__WHAT TO PRODUCE__
Restate the data exactly as given and keep the pictures out.

== RECORDS SUPPLIED

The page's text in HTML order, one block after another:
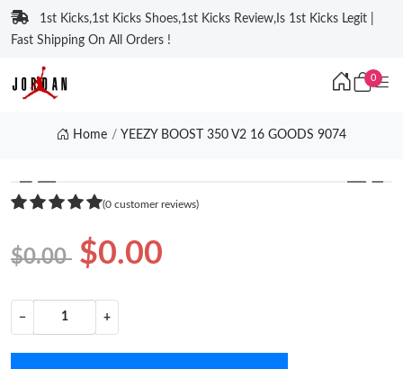
1st Kicks,1st Kicks Shoes,1st Kicks Review,Is 1st Kicks Legit |
Fast Shipping On All Orders !
0
Home YEEZY BOOST 350 V2 16 GOODS 9074
❮ ❯
(0 customer reviews)
$0.00 $0.00
− +
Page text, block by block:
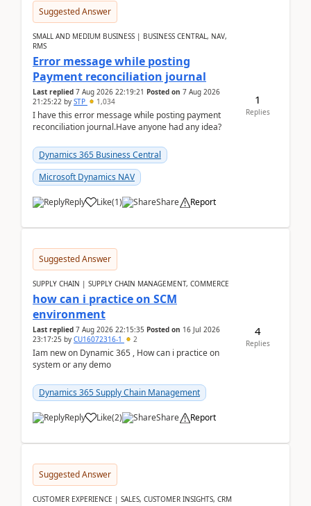
Suggested Answer
SMALL AND MEDIUM BUSINESS | BUSINESS CENTRAL, NAV,
RMS
Error message while posting
Payment reconciliation journal
Last replied 7 Aug 2026 22:19:21 Posted on 7 Aug 2026
21:25:22 by STP 1,034
I have this error message while posting payment
reconciliation journal.Have anyone had any idea?
Dynamics 365 Business Central
Microsoft Dynamics NAV
Reply Like(1) Share Report
1
Replies
Suggested Answer
SUPPLY CHAIN | SUPPLY CHAIN MANAGEMENT, COMMERCE
how can i practice on SCM
environment
Last replied 7 Aug 2026 22:15:35 Posted on 16 Jul 2026
23:17:25 by CU16072316-1 2
Iam new on Dynamic 365 , How can i practice on
system or any demo
Dynamics 365 Supply Chain Management
Reply Like(2) Share Report
4
Replies
Suggested Answer
CUSTOMER EXPERIENCE | SALES, CUSTOMER INSIGHTS, CRM
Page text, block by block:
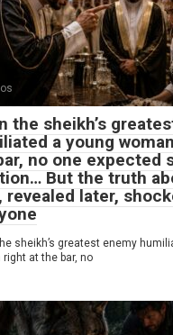
the sheikh’s
a young
no one expected
But the truth
revealed later,
sheikh’s greatest enemy
right at the bar, no
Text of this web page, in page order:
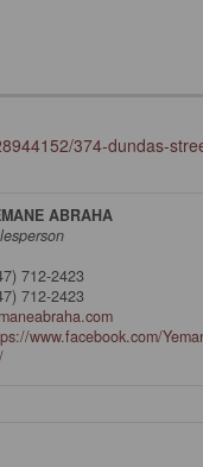
374-dundas-
ABRAHA
712-2423
712-2423
www.facebook.com/
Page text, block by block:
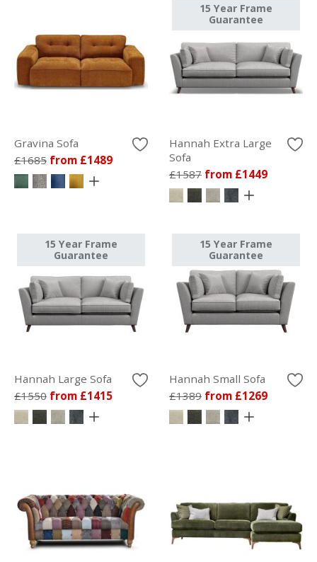
Gravina Sofa
£1685 from £1489
15 Year Frame
Guarantee
Hannah Extra Large
Sofa
£1587 from £1449
15 Year Frame
Guarantee
Hannah Large Sofa
£1550 from £1415
15 Year Frame
Guarantee
Hannah Small Sofa
£1389 from £1269
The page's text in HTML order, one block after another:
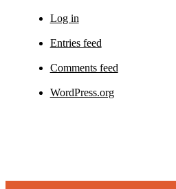
Log in
Entries feed
Comments feed
WordPress.org
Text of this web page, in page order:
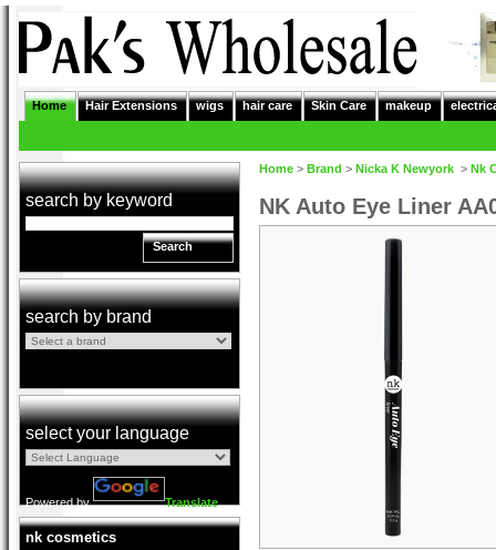
Home Hair Extensions wigs hair care Skin Care makeup
search by keyword
Search
search by brand
select your language
Powered by Translate
nk cosmetics
Home > Brand > Nicka K Newyork > Nk
NK Auto Eye Liner
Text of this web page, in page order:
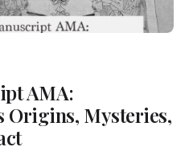
AMA:
Origins, Mysteries,
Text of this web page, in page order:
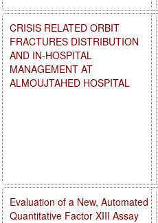
CRISIS RELATED ORBIT
FRACTURES DISTRIBUTION
AND IN-HOSPITAL
MANAGEMENT AT
ALMOUJTAHED HOSPITAL
Evaluation of a New, Automated
Quantitative Factor XIII Assay
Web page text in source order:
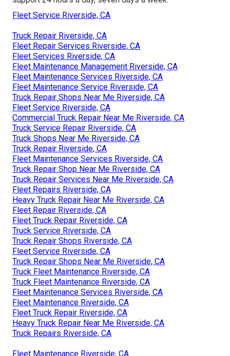
Fleet Service Riverside, CA
Truck Repair Riverside, CA
Fleet Repair Services Riverside, CA
Fleet Services Riverside, CA
Fleet Maintenance Management Riverside, CA
Fleet Maintenance Services Riverside, CA
Fleet Maintenance Service Riverside, CA
Truck Repair Shops Near Me Riverside, CA
Fleet Service Riverside, CA
Commercial Truck Repair Near Me Riverside, CA
Truck Service Repair Riverside, CA
Truck Shops Near Me Riverside, CA
Truck Repair Riverside, CA
Fleet Maintenance Services Riverside, CA
Truck Repair Shop Near Me Riverside, CA
Truck Repair Services Near Me Riverside, CA
Fleet Repairs Riverside, CA
Heavy Truck Repair Near Me Riverside, CA
Fleet Repair Riverside, CA
Fleet Truck Repair Riverside, CA
Truck Service Riverside, CA
Truck Repair Shops Riverside, CA
Fleet Service Riverside, CA
Truck Repair Shops Near Me Riverside, CA
Truck Fleet Maintenance Riverside, CA
Truck Fleet Maintenance Riverside, CA
Fleet Maintenance Services Riverside, CA
Fleet Maintenance Riverside, CA
Fleet Truck Repair Riverside, CA
Heavy Truck Repair Near Me Riverside, CA
Truck Repairs Riverside, CA
Fleet Maintenance Riverside, CA

====

__PROBLEM SOLUTION__
The page's text in HTML order, one block after another:
1st Kicks,1st Kicks Shoes,1st Kicks Review,Is 1st Kicks Legit |
Fast Shipping On All Orders !
0
Home YEEZY BOOST 350 V2 16 GOODS 9074
❮ ❯
(0 customer reviews)
$0.00 $0.00
− +
Page text, block by block:
Suggested Answer
SMALL AND MEDIUM BUSINESS | BUSINESS CENTRAL, NAV,
RMS
Error message while posting
Payment reconciliation journal
Last replied 7 Aug 2026 22:19:21 Posted on 7 Aug 2026
21:25:22 by STP 1,034
I have this error message while posting payment
reconciliation journal.Have anyone had any idea?
Dynamics 365 Business Central
Microsoft Dynamics NAV
Reply Like(1) Share Report
1
Replies
Suggested Answer
SUPPLY CHAIN | SUPPLY CHAIN MANAGEMENT, COMMERCE
how can i practice on SCM
environment
Last replied 7 Aug 2026 22:15:35 Posted on 16 Jul 2026
23:17:25 by CU16072316-1 2
Iam new on Dynamic 365 , How can i practice on
system or any demo
Dynamics 365 Supply Chain Management
Reply Like(2) Share Report
4
Replies
Suggested Answer
CUSTOMER EXPERIENCE | SALES, CUSTOMER INSIGHTS, CRM
Page text, block by block:
the sheikh’s
a young
no one expected
But the truth
revealed later,
sheikh’s greatest enemy
right at the bar, no
Text of this web page, in page order:
374-dundas-
ABRAHA
712-2423
712-2423
www.facebook.com/
Page text, block by block:
Gravina Sofa
£1685 from £1489
15 Year Frame
Guarantee
Hannah Extra Large
Sofa
£1587 from £1449
15 Year Frame
Guarantee
Hannah Large Sofa
£1550 from £1415
15 Year Frame
Guarantee
Hannah Small Sofa
£1389 from £1269
The page's text in HTML order, one block after another:
Log in
Entries feed
Comments feed
WordPress.org
Text of this web page, in page order:
Home Hair Extensions wigs hair care Skin Care makeup
search by keyword
Search
search by brand
select your language
Powered by Translate
nk cosmetics
Home > Brand > Nicka K Newyork > Nk
NK Auto Eye Liner
Text of this web page, in page order:
AMA:
Origins, Mysteries,
Text of this web page, in page order:
CRISIS RELATED ORBIT
FRACTURES DISTRIBUTION
AND IN-HOSPITAL
MANAGEMENT AT
ALMOUJTAHED HOSPITAL
Evaluation of a New, Automated
Quantitative Factor XIII Assay
Web page text in source order:
Fleet Service Riverside, CA
Truck Repair Riverside, CA
Fleet Repair Services Riverside, CA
Fleet Services Riverside, CA
Fleet Maintenance Management Riverside, CA
Fleet Maintenance Services Riverside, CA
Fleet Maintenance Service Riverside, CA
Truck Repair Shops Near Me Riverside, CA
Fleet Service Riverside, CA
Commercial Truck Repair Near Me Riverside, CA
Truck Service Repair Riverside, CA
Truck Shops Near Me Riverside, CA
Truck Repair Riverside, CA
Fleet Maintenance Services Riverside, CA
Truck Repair Shop Near Me Riverside, CA
Truck Repair Services Near Me Riverside, CA
Fleet Repairs Riverside, CA
Heavy Truck Repair Near Me Riverside, CA
Fleet Repair Riverside, CA
Fleet Truck Repair Riverside, CA
Truck Service Riverside, CA
Truck Repair Shops Riverside, CA
Fleet Service Riverside, CA
Truck Repair Shops Near Me Riverside, CA
Truck Fleet Maintenance Riverside, CA
Truck Fleet Maintenance Riverside, CA
Fleet Maintenance Services Riverside, CA
Fleet Maintenance Riverside, CA
Fleet Truck Repair Riverside, CA
Heavy Truck Repair Near Me Riverside, CA
Truck Repairs Riverside, CA
Fleet Maintenance Riverside, CA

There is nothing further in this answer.